Africa's growing aviation market

Interesting perspectives from Kenya Airways CEO on an expanding African market still inhibited by failure to implement the Yamoussoukro Declaration. Kenya Airways of course is a good example of a successful public private partnership. The successful Ethiopians Airlines is a good model of how to run a parastatal! In both cases some element of government participation has helped rather than hindered the airlines surge on the continent. Food for thought!


  1. I think that the growth of aviation on Africa will boost overall tourism and uplift the economy. Soon there will be flights from African countries similar to that of flights to manila.

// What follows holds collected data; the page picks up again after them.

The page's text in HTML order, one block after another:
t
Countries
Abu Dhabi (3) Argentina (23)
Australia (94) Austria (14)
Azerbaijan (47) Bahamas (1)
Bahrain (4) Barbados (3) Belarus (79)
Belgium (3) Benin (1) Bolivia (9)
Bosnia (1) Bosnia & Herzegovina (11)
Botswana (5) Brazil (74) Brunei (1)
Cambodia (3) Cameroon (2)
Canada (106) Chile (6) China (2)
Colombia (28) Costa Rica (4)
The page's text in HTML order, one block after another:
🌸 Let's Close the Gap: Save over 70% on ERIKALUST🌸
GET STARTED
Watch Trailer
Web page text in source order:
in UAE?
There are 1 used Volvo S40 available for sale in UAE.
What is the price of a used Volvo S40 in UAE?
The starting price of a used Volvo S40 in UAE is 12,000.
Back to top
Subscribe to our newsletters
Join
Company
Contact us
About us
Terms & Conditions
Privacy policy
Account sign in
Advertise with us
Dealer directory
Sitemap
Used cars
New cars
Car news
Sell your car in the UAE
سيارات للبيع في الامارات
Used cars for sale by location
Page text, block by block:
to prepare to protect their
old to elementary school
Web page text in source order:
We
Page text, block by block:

  2. Aviation is key to tourism, and low weight low volume exports like fresh cut flowers for the European market, and . . . I'm lost. Rail. Zambia borders on too many countries it has no means of exporting to or through. If one doesn't have a seaport, one must have rail (or canals) there is nothing else that can move enough material to keep a modern economy connected to the modern economy. Aviation is wonderful for moving people around, but nobody will be moving except for tourists if Zambia cannot establish a long term export strategy not based solely on current copper prices. For a landlocked economy especially, it is important to remember that it is cheaper to ship downhill. When you ship by air you give that advantage away.

    Certainly bring the tourists, make it easier to come and go in general, for diaspora to visit family, for family to visit diaspora and see more of the world, for domestic business to interface more easily with their global counterparts. Aviation is good. But rail is lifeblood. Any Zambian who vandalizes or sabotages a rail line is killing their own grandchildren. Aviation is the quick, expensive (but therefore with "prestige" attached), seemingly easy solution, just fly away like birds. It will never be at the core of transport unless/until the heavy lift dirigible is developed for practical use.

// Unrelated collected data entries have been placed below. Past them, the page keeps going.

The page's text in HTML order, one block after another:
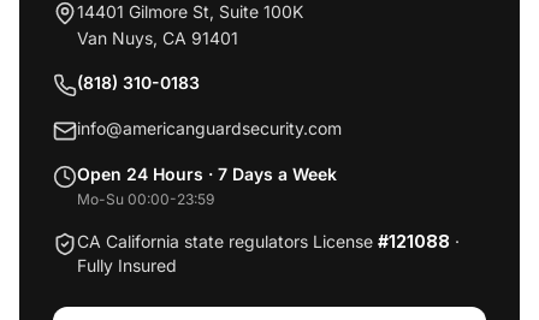
14401 Gilmore St, Suite 100K
Van Nuys, CA 91401
(818) 310-0183
info@americanguardsecurity.com
Open 24 Hours · 7 Days a Week
Mo-Su 00:00-23:59
CA California state regulators License #121088 ·
Fully Insured
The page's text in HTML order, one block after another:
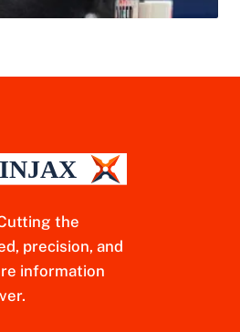
the
precision, and
information
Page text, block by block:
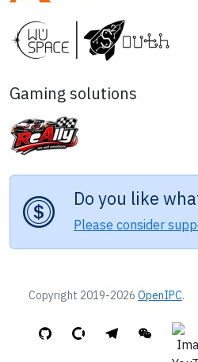
Gaming solutions
Do you like
Please consider
Copyright 2019-2026 OpenIPC.
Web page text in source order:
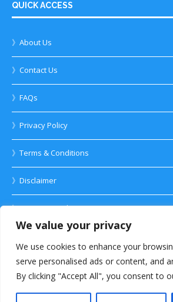
We value your privacy
We use cookies to enhance your
serve personalised ads or content, and
By clicking "Accept All", you consent to
QUICK ACCESS
》About Us
》Contact Us
》FAQs
》Privacy Policy
》Terms & Conditions
》Disclaimer
》Anti-spam Policy
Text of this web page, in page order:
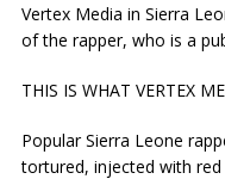
Vertex Media in Sierra
of the rapper, who is a
THIS IS WHAT VERTEX
Popular Sierra Leone
tortured, injected with
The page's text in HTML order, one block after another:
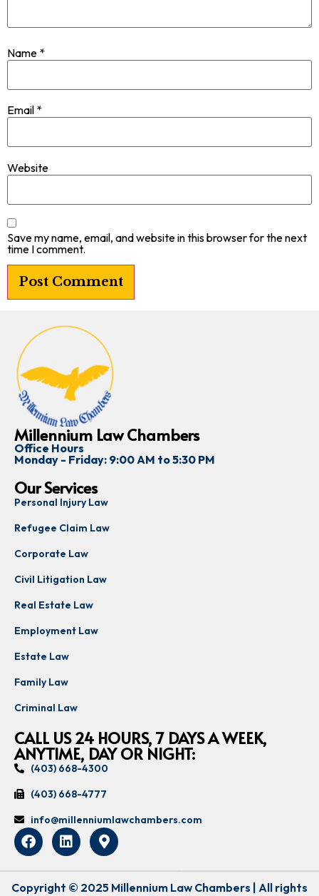
Name *
Email *
Website
Save my name, email, and website in this browser for the next
time I comment.
Millennium Law Chambers
Office Hours
Monday - Friday: 9:00 AM to 5:30 PM
Our Services
Personal Injury Law
Refugee Claim Law
Corporate Law
Civil Litigation Law
Real Estate Law
Employment Law
Estate Law
Family Law
Criminal Law
CALL US 24 HOURS, 7 DAYS A WEEK,
ANYTIME, DAY OR NIGHT:
(403) 668-4300
(403) 668-4777
info@millenniumlawchambers.com
Copyright © 2025 Millennium Law Chambers | All rights
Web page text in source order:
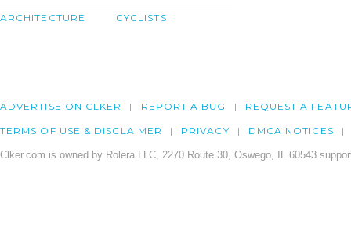
ARCHITECTURE CYCLISTS
ADVERTISE ON CLKER REPORT A BUG REQUEST A
TERMS OF USE & DISCLAIMER PRIVACY DMCA NOTICES
Clker.com is owned by Rolera LLC, 2270 Route 30, Oswego, IL 60543
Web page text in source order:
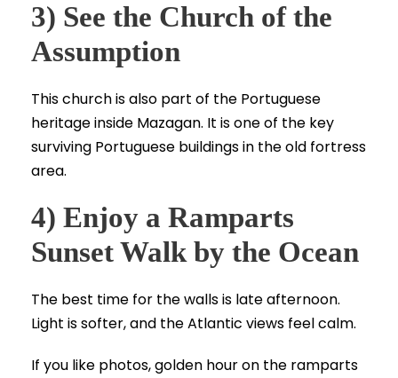
3) See the Church of the
Assumption
This church is also part of the Portuguese
heritage inside Mazagan. It is one of the key
surviving Portuguese buildings in the old fortress
area.
4) Enjoy a Ramparts
Sunset Walk by the Ocean
The best time for the walls is late afternoon.
Light is softer, and the Atlantic views feel calm.
If you like photos, golden hour on the ramparts
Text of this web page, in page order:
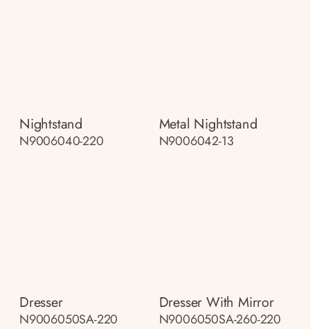
Nightstand
N9006040-220
Metal Nightstand
N9006042-13
Dresser
N9006050SA-220
Dresser With Mirror
N9006050SA-260-220

    The single most efficient method of moving a tonne of material is an elevator, because one can use counterweights to balance the load, and can then literally move it with a human finger if you are willing to go through the precise balancing exercise. A simple electric (or manual) winch is the more common method. For horizontal movement it is really hard to beat a canal (the main constraints on canal efficiency tend to be sheer volume of traffic), because one can use buoyancy almost as effectively as vertically balanced counterweights. The seasonal nature of rainfall and flooding makes canals less than ideal for most heavy transport needs in Zambia, which brings us to rail. Many problems, lots of up front investment, but I know of no country that has regretted investing in rail decades afterwards (I would be delighted to learn of an exception to this rule if anyone knows of one).

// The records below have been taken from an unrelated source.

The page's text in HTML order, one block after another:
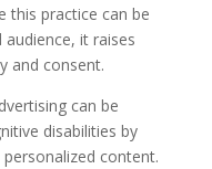
this practice can be
it raises
and consent.
can be
disabilities by
content.
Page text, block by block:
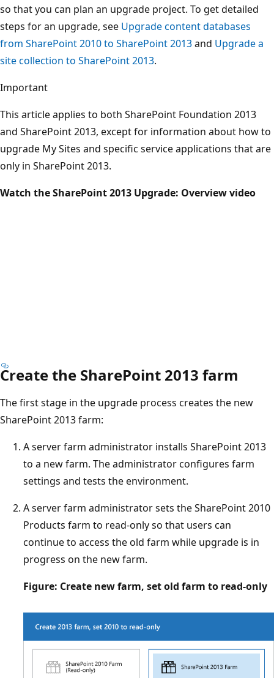
so that you can plan an upgrade project. To get detailed
steps for an upgrade, see Upgrade content databases
from SharePoint 2010 to SharePoint 2013and Upgrade a
site collection to SharePoint 2013.
Important
This article applies to both SharePoint Foundation 2013
and SharePoint 2013, except for information about how to
upgrade My Sites and specific service applications that are
only in SharePoint 2013.
Watch the SharePoint 2013 Upgrade: Overview video
Create the SharePoint 2013 farm
The first stage in the upgrade process creates the new
SharePoint 2013 farm:
A server farm administrator installs SharePoint 2013
to a new farm. The administrator configures farm
settings and tests the environment.
A server farm administrator sets the SharePoint 2010
Products farm to read-only so that users can
continue to access the old farm while upgrade is in
progress on the new farm.
Figure: Create new farm, set old farm to read-only
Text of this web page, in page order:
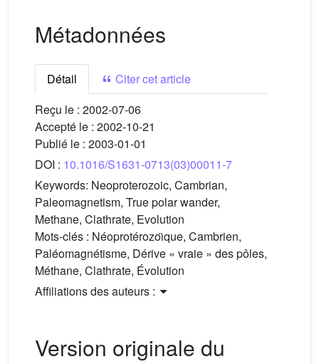
Métadonnées
Détail
Citer cet article
Reçu le : 2002-07-06
Accepté le : 2002-10-21
Publié le : 2003-01-01
DOI : 10.1016/S1631-0713(03)00011-7
Keywords: Neoproterozoic, Cambrian,
Paleomagnetism, True polar wander,
Methane, Clathrate, Evolution
Mots-clés : Néoprotérozoı̈que, Cambrien,
Paléomagnétisme, Dérive « vraie » des pôles,
Méthane, Clathrate, Évolution
Affiliations des auteurs :
Version originale du
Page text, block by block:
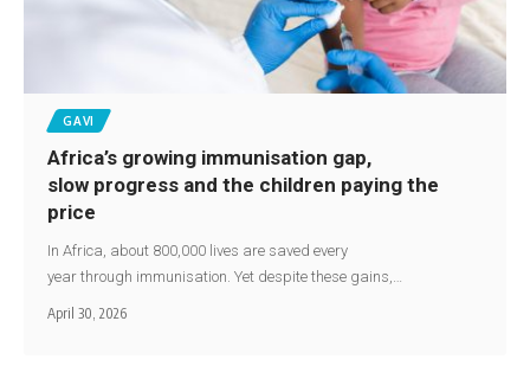
GAVI
Africa’s growing immunisation gap,
slow progress and the children paying the
price
In Africa, about 800,000 lives are saved every
year through immunisation. Yet despite these gains,…
April 30, 2026
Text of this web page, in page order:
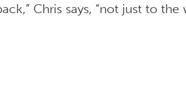
Chris says, “not just to
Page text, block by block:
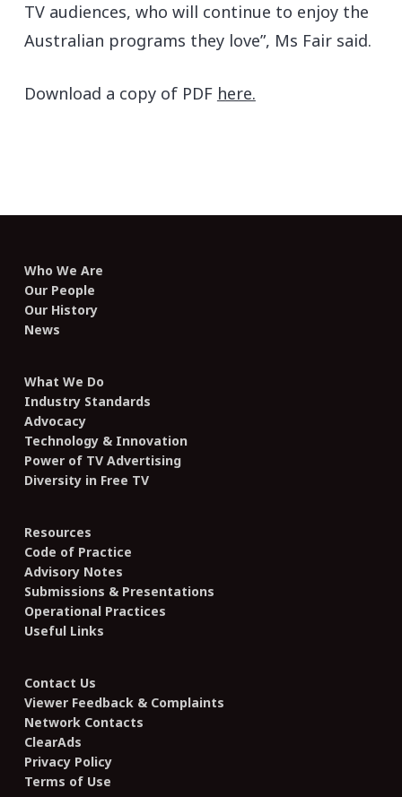
TV audiences, who will continue to enjoy the
Australian programs they love”, Ms Fair said.
Download a copy of PDF here.
Who We Are
Our People
Our History
News
What We Do
Industry Standards
Advocacy
Technology & Innovation
Power of TV Advertising
Diversity in Free TV
Resources
Code of Practice
Advisory Notes
Submissions & Presentations
Operational Practices
Useful Links
Contact Us
Viewer Feedback & Complaints
Network Contacts
ClearAds
Privacy Policy
Terms of Use
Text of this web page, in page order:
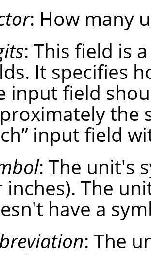
: How many
: This field is
It specifies
input field
the
” input field
: The unit's
inches). The
have a
: The
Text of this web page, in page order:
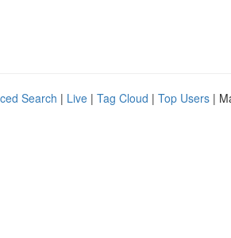
Search | Live | Tag Cloud | Top Users |
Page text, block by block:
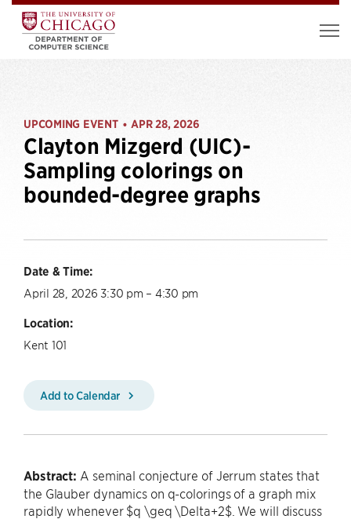
UPCOMING EVENT • APR 28, 2026
Clayton Mizgerd (UIC)-
Sampling colorings on
bounded-degree graphs
Date & Time:
April 28, 2026 3:30 pm – 4:30 pm
Location:
Kent 101
Add to Calendar
Abstract: A seminal conjecture of Jerrum states that
the Glauber dynamics on q-colorings of a graph mix
rapidly whenever $q \geq \Delta+2$. We will discuss
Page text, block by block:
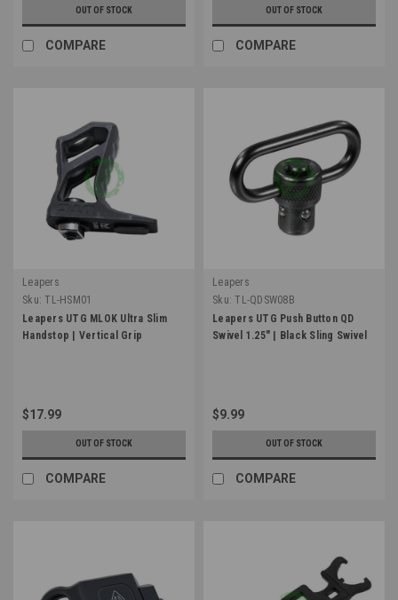
OUT OF STOCK
COMPARE
OUT OF STOCK
COMPARE
Leapers
Sku: TL-HSM01
Leapers UTG MLOK Ultra Slim
Handstop | Vertical Grip
$17.99
OUT OF STOCK
COMPARE
Leapers
Sku: TL-QDSW08B
Leapers UTG Push Button QD
Swivel 1.25" | Black Sling Swivel
$9.99
OUT OF STOCK
COMPARE
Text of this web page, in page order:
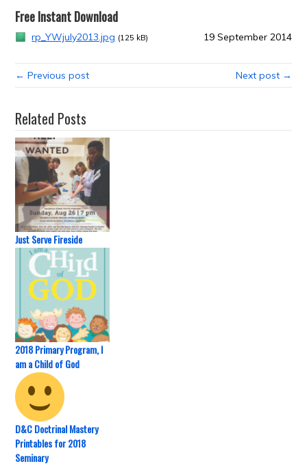
Free Instant Download
rp_YWjuly2013.jpg (125 kB) 19 September 2014
← Previous post Next post →
Related Posts
Just Serve Fireside
2018 Primary Program, I
am a Child of God
D&C Doctrinal Mastery
Printables for 2018
Seminary

    As far as I can tell the main thing that has hampered rail infrastructure development in Africa (apart from the sheer investment cost, but that didn't stop the hydro projects), has been the ease with which violently rebellious groups can dangerously disable them, rendering them useless in times of military conflict. As far as I can tell this is not a major problem or concern in Zambia, and it is more than unlikely that the Rhodesians will be making a comeback any time soon. China has added over 40 cities to its high speed passenger service in just the last couple of years, (yes, they got a bit ahead of themselves on being faster than everyone else with more experience, and have apparently learned the lesson), but long term aviation will only grow where rail is not the better alternative.

    It is not unreasonable to expect that Zambian aerospace has ample room to grow quite spectacularly for a decade or more, however if that happens at the expense of rail system development, then Zambia will find itself bypassed by the majority of Africa to Africa travel (and more importantly in some ways, bulk transport), much as they are by ship-bourne traffic today.